What the task requires
Only lines with the string "order" are wanted. Pull them out of the data.

Records for this task
- Opening Delimiter -
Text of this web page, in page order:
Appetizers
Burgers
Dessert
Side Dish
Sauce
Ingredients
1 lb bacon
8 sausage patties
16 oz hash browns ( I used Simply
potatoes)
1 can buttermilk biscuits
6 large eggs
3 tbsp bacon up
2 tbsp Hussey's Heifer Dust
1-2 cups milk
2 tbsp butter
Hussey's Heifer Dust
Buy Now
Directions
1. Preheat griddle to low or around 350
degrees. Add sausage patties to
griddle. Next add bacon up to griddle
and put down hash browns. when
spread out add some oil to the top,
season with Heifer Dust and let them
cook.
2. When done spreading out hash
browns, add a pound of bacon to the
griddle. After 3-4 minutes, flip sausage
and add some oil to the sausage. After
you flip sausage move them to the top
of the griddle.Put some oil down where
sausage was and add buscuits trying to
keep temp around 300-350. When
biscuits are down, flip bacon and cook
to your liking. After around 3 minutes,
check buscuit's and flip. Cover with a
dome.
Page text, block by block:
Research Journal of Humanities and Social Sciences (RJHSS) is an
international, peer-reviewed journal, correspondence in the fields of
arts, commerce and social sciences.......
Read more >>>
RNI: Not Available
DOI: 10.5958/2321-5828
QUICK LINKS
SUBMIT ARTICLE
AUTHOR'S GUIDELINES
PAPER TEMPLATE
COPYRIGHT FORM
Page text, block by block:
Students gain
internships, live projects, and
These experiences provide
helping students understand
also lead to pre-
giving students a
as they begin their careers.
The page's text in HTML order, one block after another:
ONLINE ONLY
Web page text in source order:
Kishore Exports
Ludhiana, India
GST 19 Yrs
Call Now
- Closing Delimiter -
Problem solution
Text of this web page, in page order:
The page's text in HTML order, one block after another:
Web page text in source order:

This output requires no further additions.